With the help of dozens of volunteers from many parts of the Greater Toronto Area, she created Breaking Ground: The Hogg's Hollow Memorial, 1960, with COSTI Immigrant Services in 2000. Portraying the victims in their last moments in the tunnel, the work is a tribute to the five men who died so tragically. Their deaths were the catalyst that led to the profound changes in construction safety. That changed the course of history in Canada. This fall of 2008, the 7-foot by 20-foot work will be installed in the York Mills Subway station in Toronto, Ontario.
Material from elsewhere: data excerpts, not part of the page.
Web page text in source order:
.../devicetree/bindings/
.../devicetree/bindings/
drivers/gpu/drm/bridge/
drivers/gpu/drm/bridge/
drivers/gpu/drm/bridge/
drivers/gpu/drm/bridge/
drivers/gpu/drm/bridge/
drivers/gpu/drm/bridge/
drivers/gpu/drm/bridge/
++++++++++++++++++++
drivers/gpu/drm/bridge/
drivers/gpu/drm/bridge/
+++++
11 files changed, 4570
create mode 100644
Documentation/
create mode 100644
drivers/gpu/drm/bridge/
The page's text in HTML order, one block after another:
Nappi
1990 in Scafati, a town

Bringing the community together in her hometown of Lockeport, Nova Scotia, in the summer of 2000, Laurie created Lost at Sea, 1961, memorializing 17 fishermen who drowned in a terrible storm. Twelve years old at the time, Laurie never forgot the tragedy that left 16 widows, 65 fatherless children and a town forever changed. In this community where traditional crafts and fishing define a way of life, this fine work is truly meaningful to the women and men who helped make it. Laurie, with her brother Dan Swim, a filmmaker, documented oral histories in a short film that accompanies the artwork.
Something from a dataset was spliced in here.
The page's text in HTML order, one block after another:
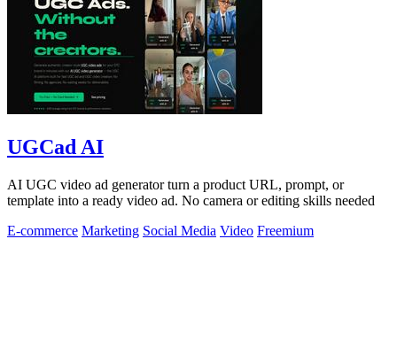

Laurie embarked in 2001 on a major project: The Canadian Young Workers Memorial Quilt. This is both a stunning work of art and a massive effort to involve the whole of Canada in a socially significant cause. Laurie tirelessly attended all sorts of community events -- from labour meetings, to quilt guilds where she raised the issue of safe workplaces for young people in her talks and through her craft.

In 2003 she received a Chalmers Arts Fellowship from the Ontario Arts Council to complete her series, From Our Back Yard, started in 1997. In 2004, she moved back to Nova Scotia where she grew up and has since worked on a number of projects celebrating the area. The first was The Ragged Shore, a series inspired by the maritime landscape. Next came They were Fishers, homage to the culture of fishing, now diminishing, on the east coast. Both are ongoing, culminating in a major body of work to be completed in the next few years called Land, Sea and Memory. She received a Canada Council grant for Assistance to Contemporary Fine Craft in 2007 for research and development of processes to interpret land, sea and memory for mixed fibre wall-hangings. This work will tour in North America, opening at the Mary E Black Gallery in Halifax in 2010 and culminating at the del Mano Gallery.

Del Mano Gallery of Los Angeles has represented Laurie since 2007, beginning with the solo show At the End of the Day in February of that year. One of the works in that show, Laurie Swim's "Stonehurst Houses" was acquired by National Quilt Museum in Paducah KY, (Museum of the American Quilter's Society) by way of a donation by Barbara Hunter. The work, said Judy Schwender, Curator of Collections, “is a small jewel in the Hunter Collection. Laurie’s use of threadwork, raw-edge appliqué (both flat and crumpled) impart wonderful surface texture that make this view of homes by the sea come alive. You can smell the salt air.”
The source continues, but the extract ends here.